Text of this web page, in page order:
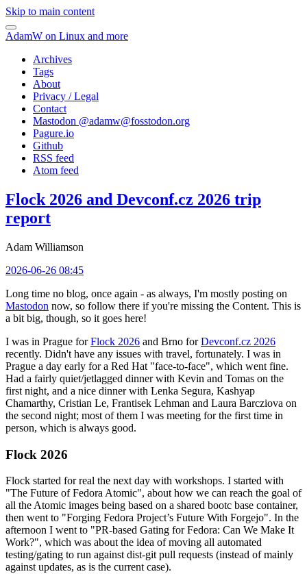
Skip to main content
AdamW on Linux and more
Archives
Tags
About
Privacy / Legal
Contact
Mastodon @adamw@fosstodon.org
Pagure.io
Github
RSS feed
Atom feed
Flock 2026 and Devconf.cz 2026 trip
report
Adam Williamson
2026-06-26 08:45
Long time no blog, once again - as always, I'm mostly posting on
Mastodon now, so follow there if you're missing the Content. This is
a bit big, though, so it goes here!
I was in Prague forFlock 2026 and Brno forDevconf.cz 2026
recently. Didn't have any issues with travel, fortunately. I was in
Prague a day early for a Red Hat "face-to-face", which went fine.
Had a fairly quiet/jetlagged dinner with Kevin and Tomas on the
first night, and a nice dinner with Lenka Segura, Kashyap
Chamarthy, Cristian Le, Frantisek Lehman and Laura Barcziova on
the second night; most of them I was meeting for the first time in
person, which is always good.
Flock 2026
Flock started for real the next day with workshops. I started with
"The Future of Fedora Atomic", about how we can reach the goal of
all the Atomic images being based on a shared bootc base container,
then went to "Forging Fedora Project’s Future With Forgejo". In the
afternoon I went to "PR-based Gating for Fedora: Can We Make It
Work?", which was about the idea of moving all automated
testing/gating to run against dist-git pull requests (instead of mainly
against updates, as is the current case).
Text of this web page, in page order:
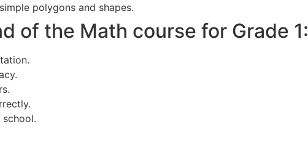
polygons and shapes.
of the Math course for Grade 1:
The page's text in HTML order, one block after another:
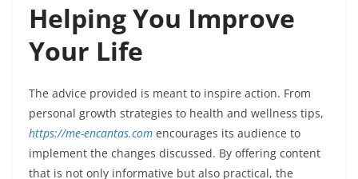
Helping You Improve
Your Life
The advice provided is meant to inspire action. From
personal growth strategies to health and wellness tips,
https://me-encantas.com encourages its audience to
implement the changes discussed. By offering content
that is not only informative but also practical, the
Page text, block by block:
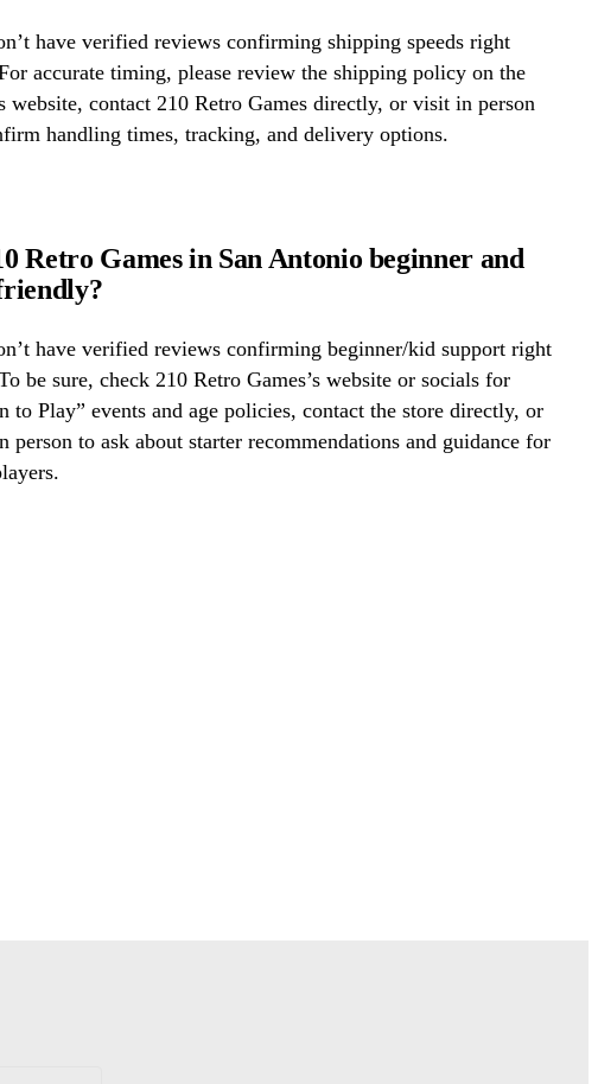
have verified reviews confirming shipping speeds right
accurate timing, please review the shipping policy on the
website, contact 210 Retro Games directly, or visit in person
handling times, tracking, and delivery options.
Retro Games in San Antonio beginner and
have verified reviews confirming beginner/kid support right
be sure, check 210 Retro Games’s website or socials for
to Play” events and age policies, contact the store directly, or
person to ask about starter recommendations and guidance for
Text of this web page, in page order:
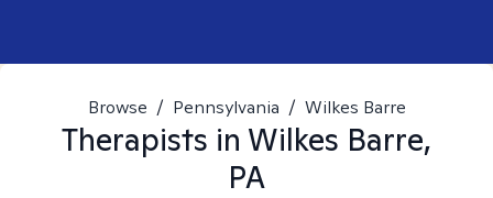
Browse / Pennsylvania / Wilkes Barre
Therapists in Wilkes Barre,
PA
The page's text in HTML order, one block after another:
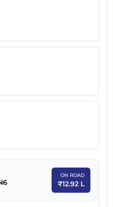
and local dealer
₹11.74 L
ON ROAD
₹12.92 L
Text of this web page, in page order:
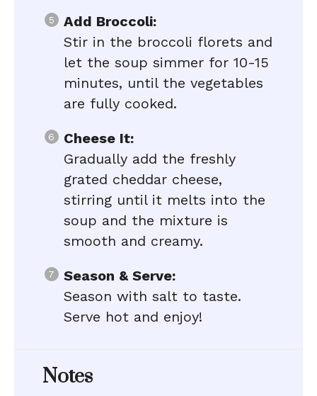
Add Broccoli:
Stir in the broccoli florets and
let the soup simmer for 10-15
minutes, until the vegetables
are fully cooked.
Cheese It:
Gradually add the freshly
grated cheddar cheese,
stirring until it melts into the
soup and the mixture is
smooth and creamy.
Season & Serve:
Season with salt to taste.
Serve hot and enjoy!
Notes
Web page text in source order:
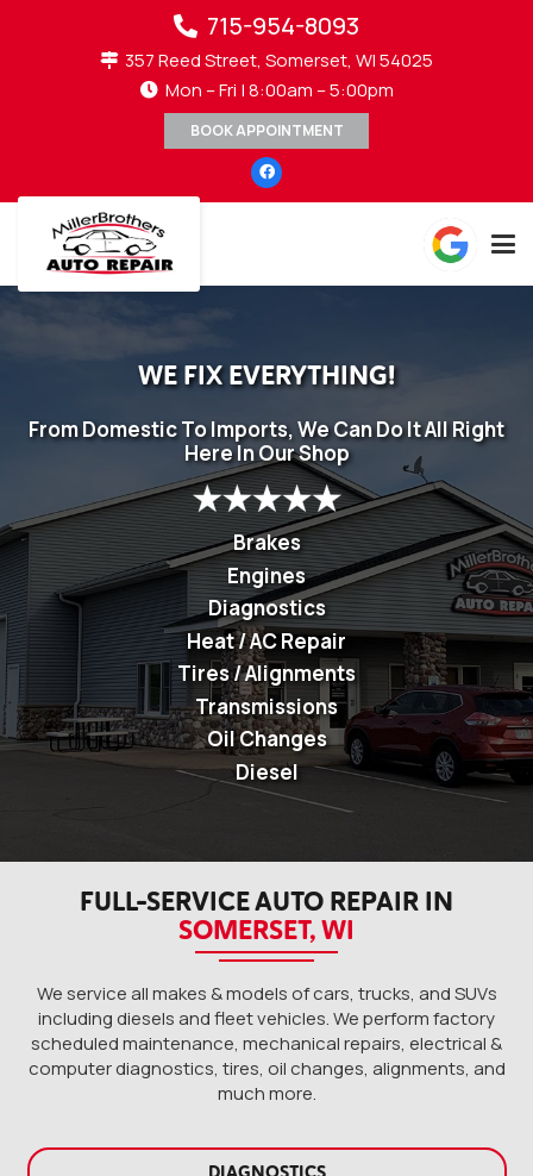
715-954-8093
357 Reed Street, Somerset, WI 54025
Mon – Fri | 8:00am – 5:00pm
BOOK APPOINTMENT
WE FIX EVERYTHING!
From Domestic To Imports, We Can Do It All Right
Here In Our Shop
Brakes
Engines
Diagnostics
Heat / AC Repair
Tires / Alignments
Transmissions
Oil Changes
Diesel
FULL-SERVICE AUTO REPAIR IN
SOMERSET, WI
We service all makes & models of cars, trucks, and SUVs
including diesels and fleet vehicles. We perform factory
scheduled maintenance, mechanical repairs, electrical &
computer diagnostics, tires, oil changes, alignments, and
much more.

**Problem description**
Once the line with "testing/gating to run" is found above, print it and every line after it through the line with "The advice provided", exactly. Pictures stay out.

**Response for this exercise**
testing/gating to run against dist-git pull requests (instead of mainly
against updates, as is the current case).
Text of this web page, in page order:
polygons and shapes.
of the Math course for Grade 1:
The page's text in HTML order, one block after another:
Helping You Improve
Your Life
The advice provided is meant to inspire action. From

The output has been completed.